Hebrew midwives, the three Hebrew children, Daniel and even Paul fount occasions to resist authority. We “ought to obey God rather than men” is true; but fear and trembling must be the standard when resisting God’s ordained authority. If a husband has demonstrated love... and that he is looking out for her best interest, and the best interest of the Kingdom of God over all, with fear and trembling.... then the wife will have a hard time finding any justifiable cause to rebel, or resist his rule.
Romans 13:3-4
For rulers are not a terror to good works, but to the evil. Wilt thou then not be afraid of the power? do that which is good, and thou shalt have praise of the same: [4] For he is the minister of God to thee for good. But if thou do that which is evil, be afraid; for he beareth not the sword in vain: for he is the minister of God, a revenger to execute wrath upon him that doeth evil.
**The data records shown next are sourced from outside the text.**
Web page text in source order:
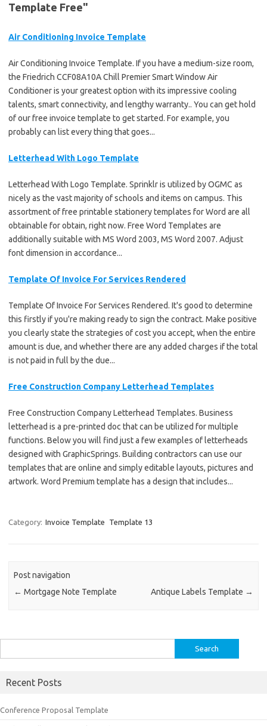
Template Free"
Air Conditioning Invoice Template
Air Conditioning Invoice Template. If you have a medium-size room,
the Friedrich CCF08A10A Chill Premier Smart Window Air
Conditioner is your greatest option with its impressive cooling
talents, smart connectivity, and lengthy warranty.. You can get hold
of our free invoice template to get started. For example, you
probably can list every thing that goes...
Letterhead With Logo Template
Letterhead With Logo Template. Sprinklr is utilized by OGMC as
nicely as the vast majority of schools and items on campus. This
assortment of free printable stationery templates for Word are all
obtainable for obtain, right now. Free Word Templates are
additionally suitable with MS Word 2003, MS Word 2007. Adjust
font dimension in accordance...
Template Of Invoice For Services Rendered
Template Of Invoice For Services Rendered. It's good to determine
this firstly if you're making ready to sign the contract. Make positive
you clearly state the strategies of cost you accept, when the entire
amount is due, and whether there are any added charges if the total
is not paid in full by the due...
Free Construction Company Letterhead Templates
Free Construction Company Letterhead Templates. Business
letterhead is a pre-printed doc that can be utilized for multiple
functions. Below you will find just a few examples of letterheads
designed with GraphicSprings. Building contractors can use our
templates that are online and simply editable layouts, pictures and
artwork. Word Premium template has a design that includes...
Category: Invoice Template Template 13
Post navigation
← Mortgage Note Template Antique Labels Template →
for:
Recent Posts
Conference Proposal Template
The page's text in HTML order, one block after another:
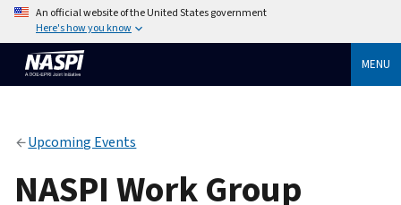
An official website of the United States government
Here's how you know
MENU
Upcoming Events
NASPI Work Group
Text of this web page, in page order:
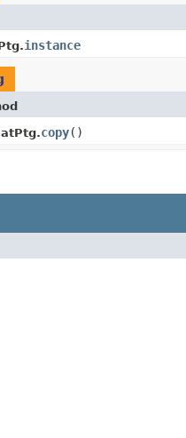
instance
copy()
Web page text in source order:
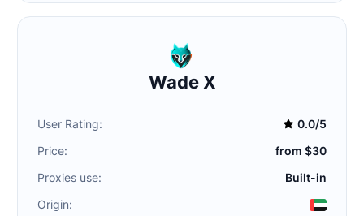
Wade X
User Rating:
0.0/5
Price:
from $30
Proxies use:
Built-in
Origin:
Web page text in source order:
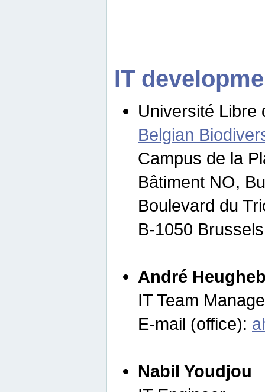
IT
Université Libre
Belgian
Campus de la
Bâtiment NO,
Boulevard du
B-1050
André
IT Team
E-mail (office):
Nabil Youdjou
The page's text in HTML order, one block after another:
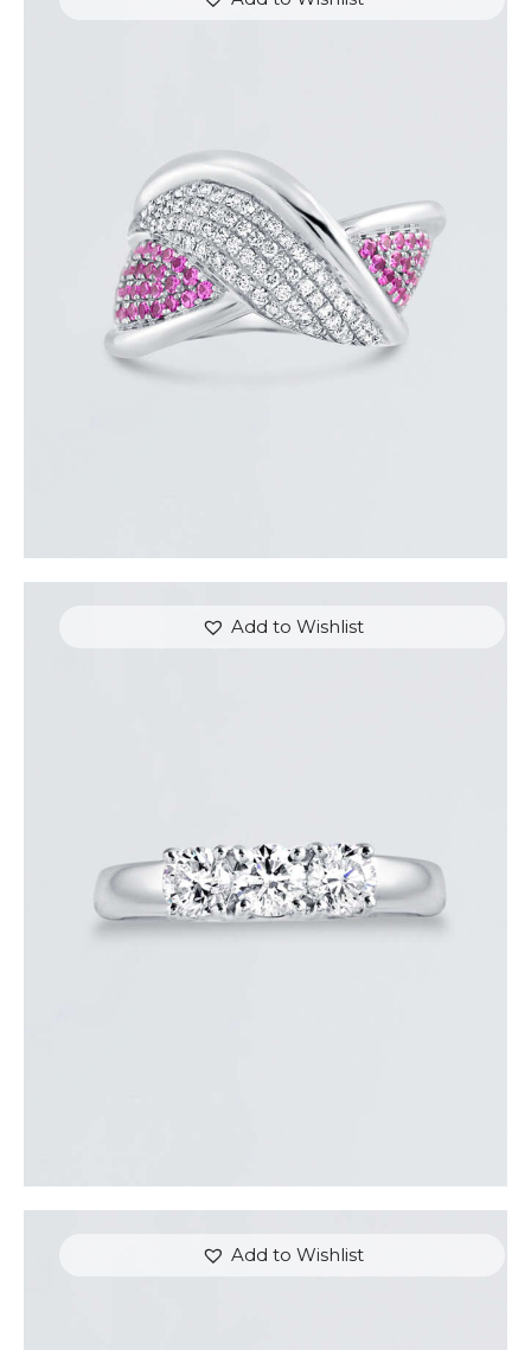
DIAMOND OVERLAY PINK SAPPHIRE RING
$4,200.00
or 3 payments of$1,400.00with
Add to Wishlist
DIAMOND TRINITY RING
$3,600.00
or 3 payments of$1,200.00with
Add to Wishlist
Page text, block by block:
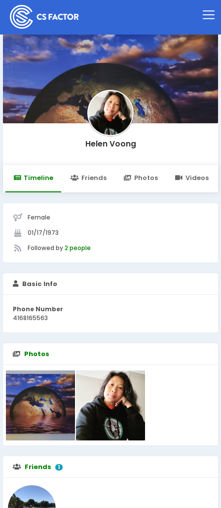
Helen Voong
Timeline Friends Photos Videos
Female
01/17/1973
Followed by2 people
Basic Info
Phone Number
4168165563
Photos
Friends 1
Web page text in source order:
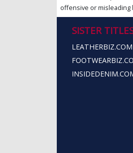
offensive or misleading
SISTER
LEATHERBIZ.COM
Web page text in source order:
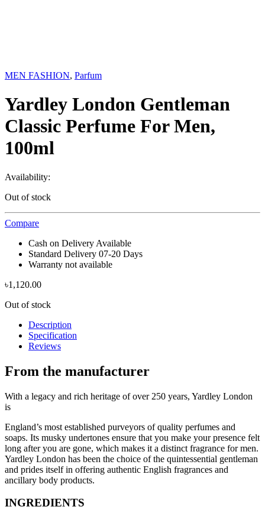
MEN FASHION, Parfum
Yardley London Gentleman
Classic Perfume For Men,
100ml
Availability:
Out of stock
Compare
Cash on Delivery Available
Standard Delivery 07-20 Days
Warranty not available
৳1,120.00
Out of stock
Description
Specification
Reviews
From the manufacturer
With a legacy and rich heritage of over 250 years, Yardley London
is
England’s most established purveyors of quality perfumes and
soaps. Its musky undertones ensure that you make your presence felt
long after you are gone, which makes it a distinct fragrance for men.
Yardley London has been the choice of the quintessential gentleman
and prides itself in offering authentic English fragrances and
ancillary body products.
INGREDIENTS
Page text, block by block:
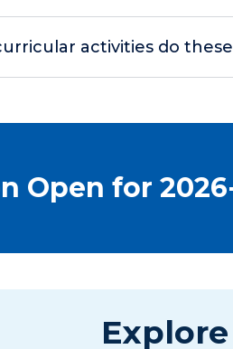
activities do
Open for
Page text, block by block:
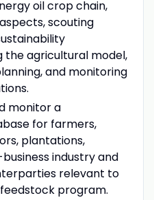
oil crop chain,
scouting
the agricultural model,
and monitoring
monitor a
for farmers,
plantations,
industry and
relevant to
program.
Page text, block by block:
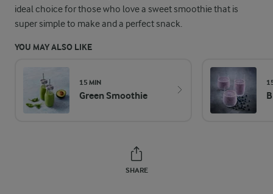
ideal choice for those who love a sweet smoothie that is
super simple to make and a perfect snack.
YOU MAY ALSO LIKE
15 MIN
Green Smoothie
SHARE
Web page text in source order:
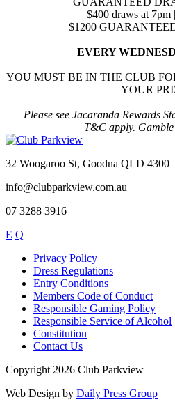
$400 draws at 7pm
$1200
EVERY
YOU MUST BE IN THE CLUB
YOUR
Please see Jacaranda Rewards
T&C apply. Gamble
32 Woogaroo St, Goodna QLD 4300
info@clubparkview.com.au
07 3288 3916
E Q
Privacy Policy
Dress Regulations
Entry Conditions
Members Code of Conduct
Responsible Gaming Policy
Responsible Service of Alcohol
Constitution
Contact Us
Copyright 2026 Club Parkview
Web Design by Daily Press Group
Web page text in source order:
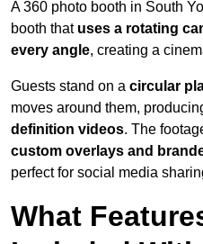
A 360 photo booth in South
booth that uses a rotating
every angle, creating a
Guests stand on a circular
moves around them,
definition videos. The
custom overlays and
perfect for social media
What
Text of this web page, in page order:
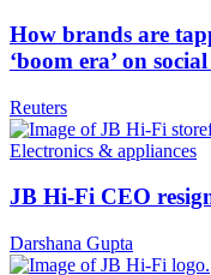
How brands are
‘boom era’ on
Reuters
Electronics & appliances
JB Hi-Fi CEO
Darshana Gupta
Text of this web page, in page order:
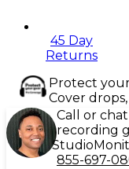
45 Day
Returns
Protect
Cover
Call or
recording
Studio
855-697-
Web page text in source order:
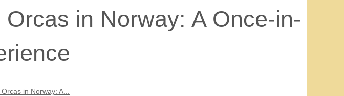
in Norway: A Once-in-
in Norway: A...
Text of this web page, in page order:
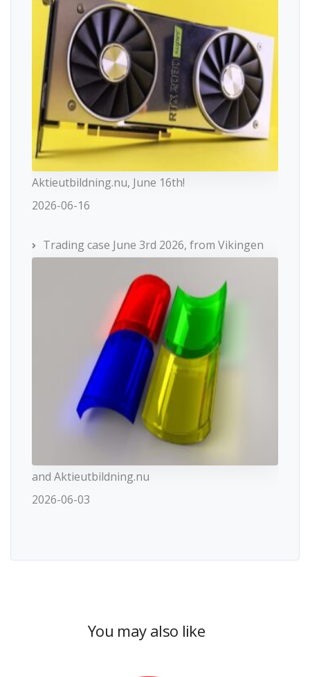
Aktieutbildning.nu, June 16th!
2026-06-16
Trading case June 3rd 2026, from Vikingen
and Aktieutbildning.nu
2026-06-03
You may also like
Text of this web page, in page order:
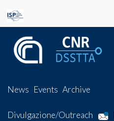
News Events Archive
Divulgazione/Outreach
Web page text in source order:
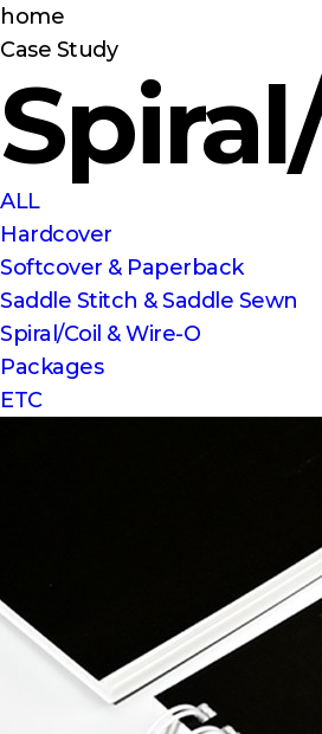
home
Case Study
ALL
Hardcover
Softcover & Paperback
Saddle Stitch & Saddle Sewn
Spiral/Coil & Wire-O
Packages
ETC
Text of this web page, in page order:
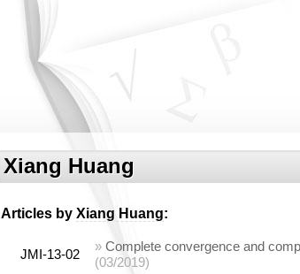
Xiang Huang
Articles by Xiang Huang:
JMI-13-02
» Complete convergence and
(03/2019)
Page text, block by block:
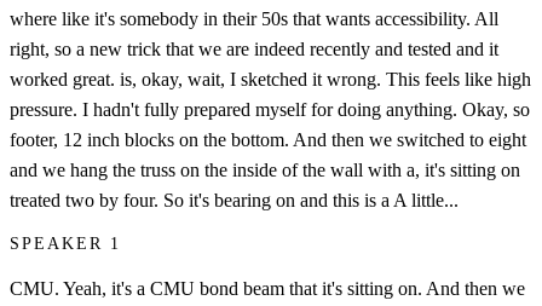
where like it's somebody in their 50s that wants accessibility. All
right, so a new trick that we are indeed recently and tested and it
worked great. is, okay, wait, I sketched it wrong. This feels like high
pressure. I hadn't fully prepared myself for doing anything. Okay, so
footer, 12 inch blocks on the bottom. And then we switched to eight
and we hang the truss on the inside of the wall with a, it's sitting on
treated two by four. So it's bearing on and this is a A little...
SPEAKER 1
CMU. Yeah, it's a CMU bond beam that it's sitting on. And then we
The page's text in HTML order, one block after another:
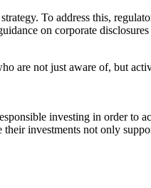
To address this,
on corporate disclosures
are not just aware of, but
investing in order to
investments not only
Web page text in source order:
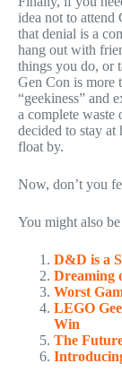
idea not to attend
that denial is a
hang out with
things you do, or
Gen Con is more
“geekiness” and
a complete waste
decided to stay
float by.
Now, don’t you
You might also
D&D is a
Dreaming
Worst
LEGO
Win
The
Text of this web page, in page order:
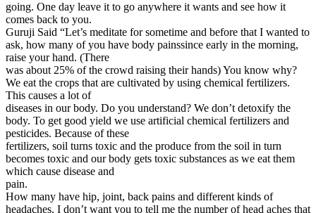
going. One day leave it to go anywhere it wants and see how it
comes back to you.
Guruji Said “Let’s meditate for sometime and before that I wanted to
ask, how many of you have body painssince early in the morning,
raise your hand. (There
was about 25% of the crowd raising their hands) You know why?
We eat the crops that are cultivated by using chemical fertilizers.
This causes a lot of
diseases in our body. Do you understand? We don’t detoxify the
body. To get good yield we use artificial chemical fertilizers and
pesticides. Because of these
fertilizers, soil turns toxic and the produce from the soil in turn
becomes toxic and our body gets toxic substances as we eat them
which cause disease and
pain.
How many have hip, joint, back pains and different kinds of
headaches. I don’t want you to tell me the number of head aches that
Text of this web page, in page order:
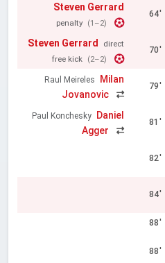
Steven Gerrard
penalty (1–2)
64'
Steven Gerrard
direct
free kick (2–2)
70'
Raul Meireles
Milan
Jovanovic
79'
Paul Konchesky
Daniel
Agger
81'
82'
84'
88'
88'
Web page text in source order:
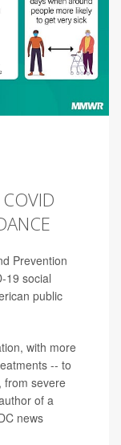
Prevention
19 social
public
with more
-- to
from severe
of a
news
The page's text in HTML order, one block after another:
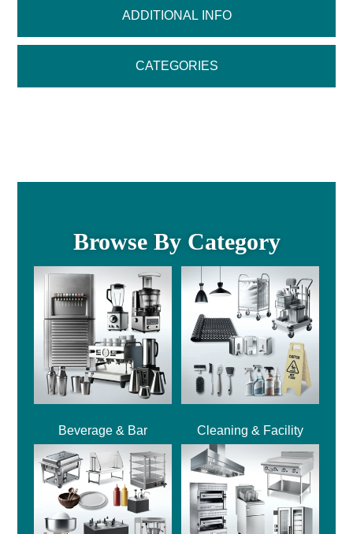
ADDITIONAL INFO
CATEGORIES
Browse By Category
Beverage & Bar Cleaning & Facility
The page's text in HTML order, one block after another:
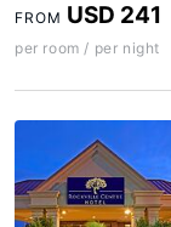
FROM USD 241
per room / per night
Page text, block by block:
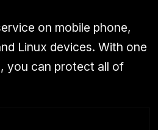
on mobile phone,
Linux devices. With one
you can protect all of
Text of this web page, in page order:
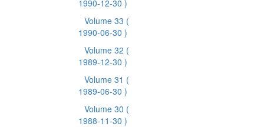
1990-12-30 )
Volume 33 (
1990-06-30 )
Volume 32 (
1989-12-30 )
Volume 31 (
1989-06-30 )
Volume 30 (
1988-11-30 )
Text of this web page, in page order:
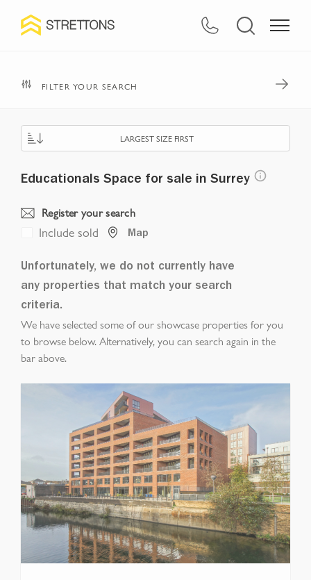
FILTER YOUR SEARCH
LARGEST SIZE FIRST
Educationals Space for sale in Surrey
Register your search
Include sold Map
Unfortunately, we do not currently have
any properties that match your search
criteria.
We have selected some of our showcase properties for you
to browse below. Alternatively, you can search again in the
bar above.
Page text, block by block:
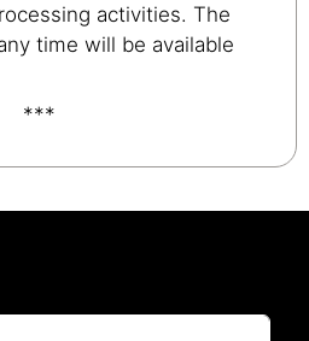
activities. The
time will be available
***
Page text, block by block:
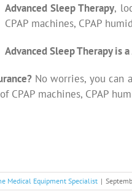
Advanced Sleep Therapy,
CPAP machines, CPAP
Advanced Sleep Therapy is
No worries, you can
CPAP machines, CPAP
Medical Equipment Specialist |
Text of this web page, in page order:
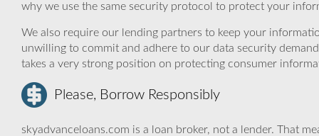
why we use the same security protocol to protect your
We also require our lending partners to keep your
unwilling to commit and adhere to our data security
takes a very strong position on protecting consumer
Please, Borrow Responsibly
skyadvanceloans.com is a loan broker, not a lender. That
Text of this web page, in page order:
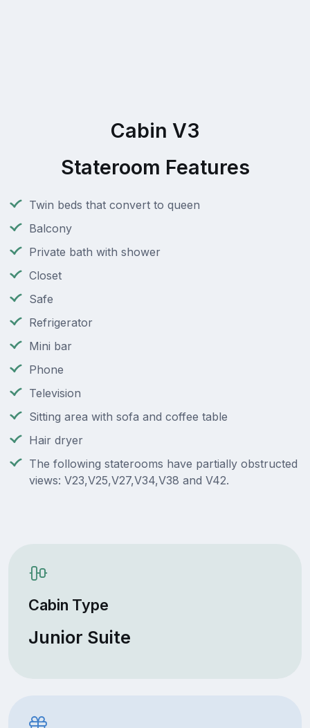
Cabin V3
Stateroom Features
Twin beds that convert to queen
Balcony
Private bath with shower
Closet
Safe
Refrigerator
Mini bar
Phone
Television
Sitting area with sofa and coffee table
Hair dryer
The following staterooms have partially obstructed
views: V23,V25,V27,V34,V38 and V42.
Cabin Type
Junior Suite
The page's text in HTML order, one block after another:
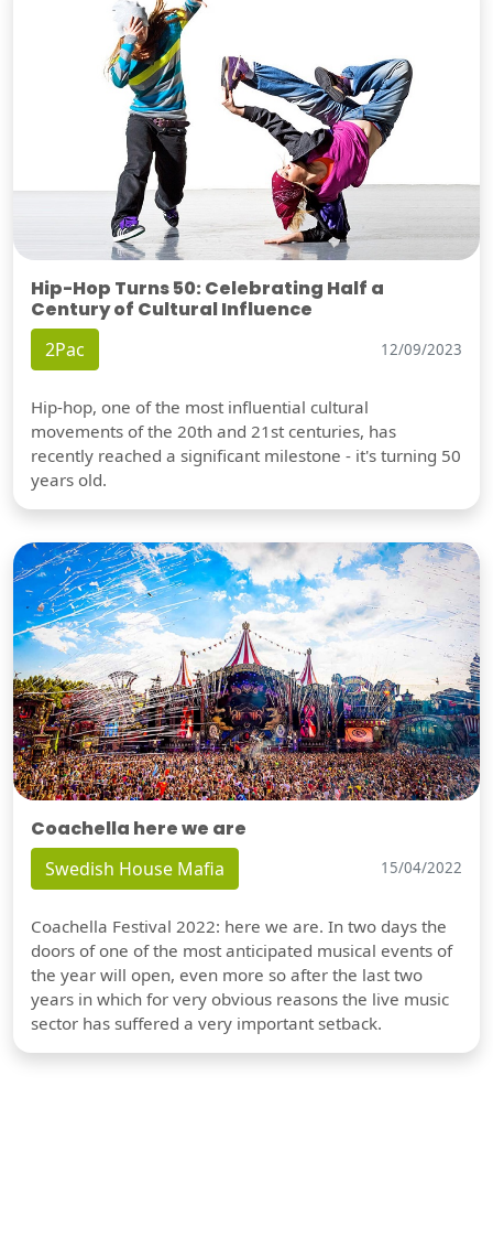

This does not just apply to civil rulers, but to all higher powers in the Kingdom of God! In my house, we try to follow two main rules:
Honor the kingdom
Walk in love
I write these things as one who has a plural marriage. My kingdom is strong. The same principles that apply to a single marriage, also apply to a plural marriage; they are just magnified. A plural marriage is actually multiple single marriages... simultaneously. To be successful, the boundaries of relationship must be observed by all. My wives are not married to each other! If you cannot be king in your own house with a single marriage, having more will not make it easier. My wives are loved, and I am respected and loved in return. I am a man of authority, but I never forget that I am also under authority. Love is not dictatorship. Kingship is not “kingship” without love AND rule!